Directions: A verbatim copy of the records is required, with all pictures left out.

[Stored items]

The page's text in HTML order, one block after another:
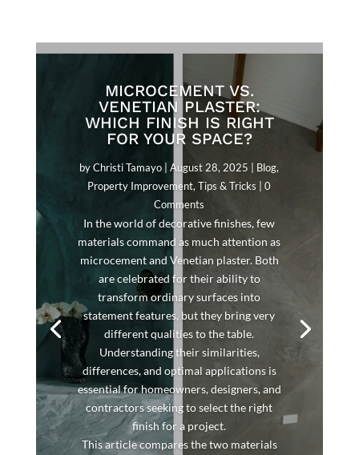
MICROCEMENT VS.
VENETIAN PLASTER:
WHICH FINISH IS RIGHT
FOR YOUR SPACE?
byChristi Tamayo |August 28, 2025 Blog,
Property Improvement,Tips & Tricks | 0
Comments
In the world of decorative finishes, few
materials command as much attention as
microcement and Venetian plaster. Both
are celebrated for their ability to
transform ordinary surfaces into
statement features, but they bring very
different qualities to the table.
Understanding their similarities,
differences, and optimal applications is
essential for homeowners, designers, and
contractors seeking to select the right
finish for a project.
This article compares the two materials

Your solution:
The page's text in HTML order, one block after another:
MICROCEMENT VS.
VENETIAN PLASTER:
WHICH FINISH IS RIGHT
FOR YOUR SPACE?
byChristi Tamayo |August 28, 2025 Blog,
Property Improvement,Tips & Tricks | 0
Comments
In the world of decorative finishes, few
materials command as much attention as
microcement and Venetian plaster. Both
are celebrated for their ability to
transform ordinary surfaces into
statement features, but they bring very
different qualities to the table.
Understanding their similarities,
differences, and optimal applications is
essential for homeowners, designers, and
contractors seeking to select the right
finish for a project.
This article compares the two materials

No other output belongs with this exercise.